I have a mixture consisting of 0.180 M nitrous acid, and 0.150 M sodium nitrite. NOTE:...

I have a mixture consisting of 0.180 M nitrous acid, and 0.150 M sodium nitrite. NOTE: pKa (nitrous acid) = 3.14. 7.

First, I add 2.00 mL of 0.500 M HCl to 20.00 mL of the original (sodium nitrite / nitrous acid) mixture. Assuming these volumes are additive, make an ICE table and:

a) Write the corresponding balanced reaction, specifying ALL of its relevant reactant and product components.
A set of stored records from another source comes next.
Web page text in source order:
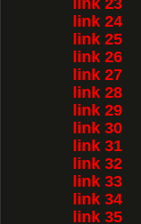
link 23
link 24
link 25
link 26
link 27
link 28
link 29
link 30
link 31
link 32
link 33
link 34
link 35
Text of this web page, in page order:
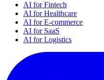
AI for Fintech
AI for Healthcare
AI for E-commerce
AI for SaaS
AI for Logistics
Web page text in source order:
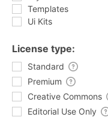
Templates
Ui Kits
License type:
Standard
Premium
Creative Commons
Editorial Use Only
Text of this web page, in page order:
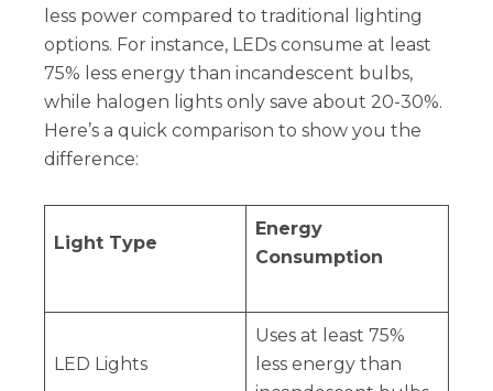
less power compared to traditional lighting
options. For instance, LEDs consume at least
75% less energy than incandescent bulbs,
while halogen lights only save about 20-30%.
Here’s a quick comparison to show you the
difference:
Light Type
Energy
Consumption
LED Lights
Uses at least 75%
less energy than
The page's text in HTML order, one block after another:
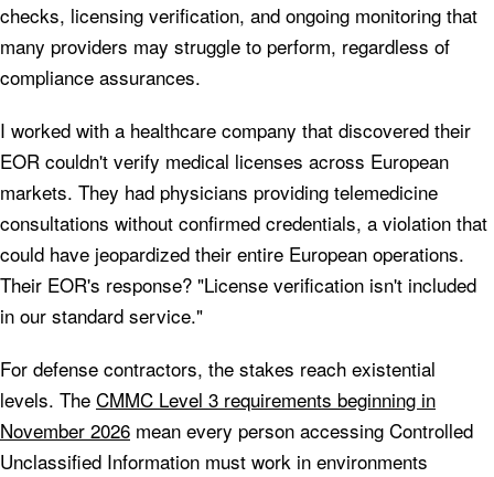
checks, licensing verification, and ongoing monitoring that
many providers may struggle to perform, regardless of
compliance assurances.
I worked with a healthcare company that discovered their
EOR couldn't verify medical licenses across European
markets. They had physicians providing telemedicine
consultations without confirmed credentials, a violation that
could have jeopardized their entire European operations.
Their EOR's response? "License verification isn't included
in our standard service."
For defense contractors, the stakes reach existential
levels. The CMMC Level 3 requirements beginning in
November 2026 mean every person accessing Controlled
Unclassified Information must work in environments

b) Calculate how many moles of each relevant reaction component are initially present.

c) Calculate the change in the moles of each relevant reaction component.

d) Calculate the moles of each relevant reaction component at equilibrium.
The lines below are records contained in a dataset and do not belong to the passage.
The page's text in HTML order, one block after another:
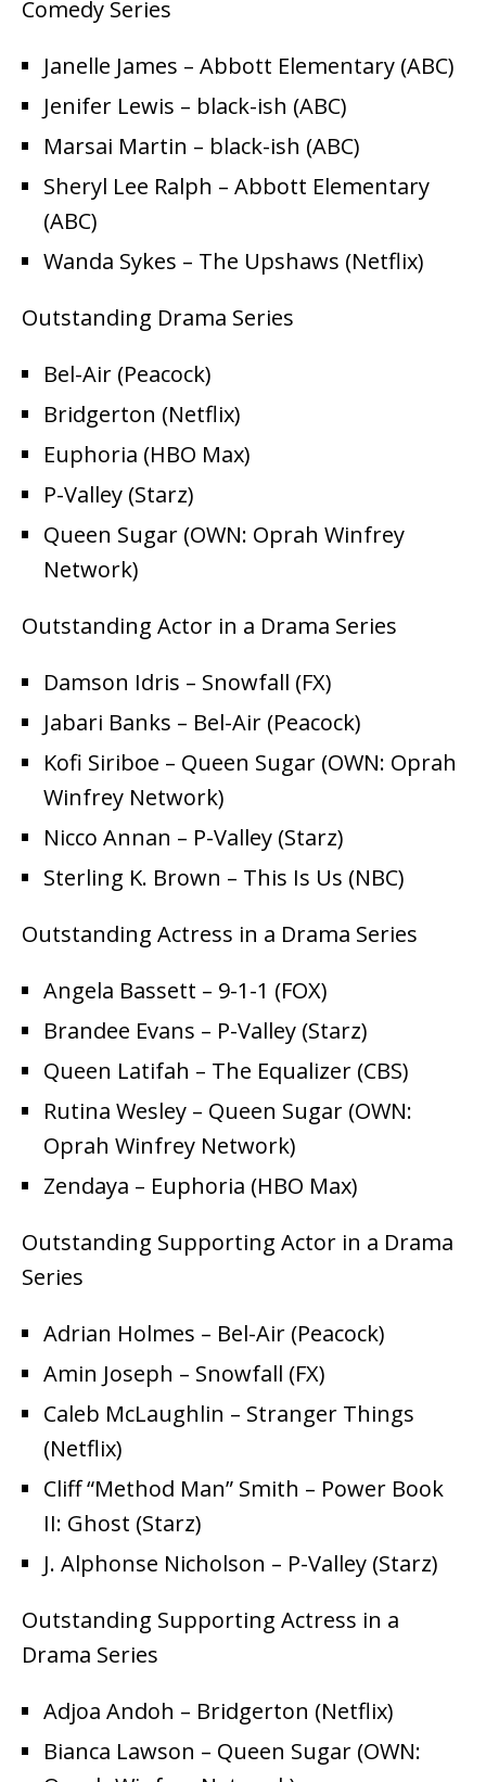
Comedy Series
Janelle James – Abbott Elementary (ABC)
Jenifer Lewis – black-ish (ABC)
Marsai Martin – black-ish (ABC)
Sheryl Lee Ralph – Abbott Elementary
(ABC)
Wanda Sykes – The Upshaws (Netflix)
Outstanding Drama Series
Bel-Air (Peacock)
Bridgerton (Netflix)
Euphoria (HBO Max)
P-Valley (Starz)
Queen Sugar (OWN: Oprah Winfrey
Network)
Outstanding Actor in a Drama Series
Damson Idris – Snowfall (FX)
Jabari Banks – Bel-Air (Peacock)
Kofi Siriboe – Queen Sugar (OWN: Oprah
Winfrey Network)
Nicco Annan – P-Valley (Starz)
Sterling K. Brown – This Is Us (NBC)
Outstanding Actress in a Drama Series
Angela Bassett – 9-1-1 (FOX)
Brandee Evans – P-Valley (Starz)
Queen Latifah – The Equalizer (CBS)
Rutina Wesley – Queen Sugar (OWN:
Oprah Winfrey Network)
Zendaya – Euphoria (HBO Max)
Outstanding Supporting Actor in a Drama
Series
Adrian Holmes – Bel-Air (Peacock)
Amin Joseph – Snowfall (FX)
Caleb McLaughlin – Stranger Things
(Netflix)
Cliff “Method Man” Smith – Power Book
II: Ghost (Starz)
J. Alphonse Nicholson – P-Valley (Starz)
Outstanding Supporting Actress in a
Drama Series
Adjoa Andoh – Bridgerton (Netflix)
Bianca Lawson – Queen Sugar (OWN:

e) Calculate the new molar concentration of nitrite anions.

f) Calculate the new molar concentration of nitrous acid.

g) Calculate the new pH of the resulting mixture.

Solutions

Expert Solution

(a): HCl reacts with sodium nitrite to form nitrous acid and aq.NaCl. The balanced reaction is

NaNO2(aq) + HCl(aq) ------- > HNO2(aq) + NaCl(aq)

(b): Initial moles of nitrous acid, HNO2 = MxV = 0.180 mol/L x 0.020 L = 0.0036 mol

Initial moles of sodium nitrite, NaNO2 = MxV = 0.150 mol/L x 0.020 L = 0.003 mol

initial moles of HCl added = MxV = 0.500 mol/L x 0.002 L = 0.001 mol

(c) ---------- NaNO2(aq) + HCl(aq) ------- > HNO2(aq) + NaCl(aq)

initial mol:0.003 mol, ---- 0.001 mol ------- 0.0036 mol

--change: - 0.001 mol, - 0.001 mol, ----- + 0.001) mol

eqm.mol: (0.003 - 0.001), (0.001 - 0.001), (0.0036 + 0.001) mol

Hence moles of NaNO2 decreases by 0.001 mol.

HCl is completely neutralized.

Moles of HNO2 increases by 0.001 mol

(d) equilibrium mol of NaNO2 = (0.003 - 0.001) mol = 0.002 mol

equilibrium mol of HCl = (0.001 - 0.001) mol = 0.00 mol

equilibrium mol of HNO2 = (0.0036 + 0.001) mol = 0.0046 mol

(e): Total volume at equilibrium, Vt = 20.00 + 2.00 = 22.00 mL = 0.0220 L

[NaNO2(aq)] = 0.002 mol / 0.0220 L = 0.091 M

(f) [HNO3] = 0.0046 mol / 0.0220 L = 0.209 M

(g): pH = pKa + log[NaNO2(aq)] / [HNO2]

=> pH = 3.14 + log(0.091M / 0.209M) = 2.78 (answer)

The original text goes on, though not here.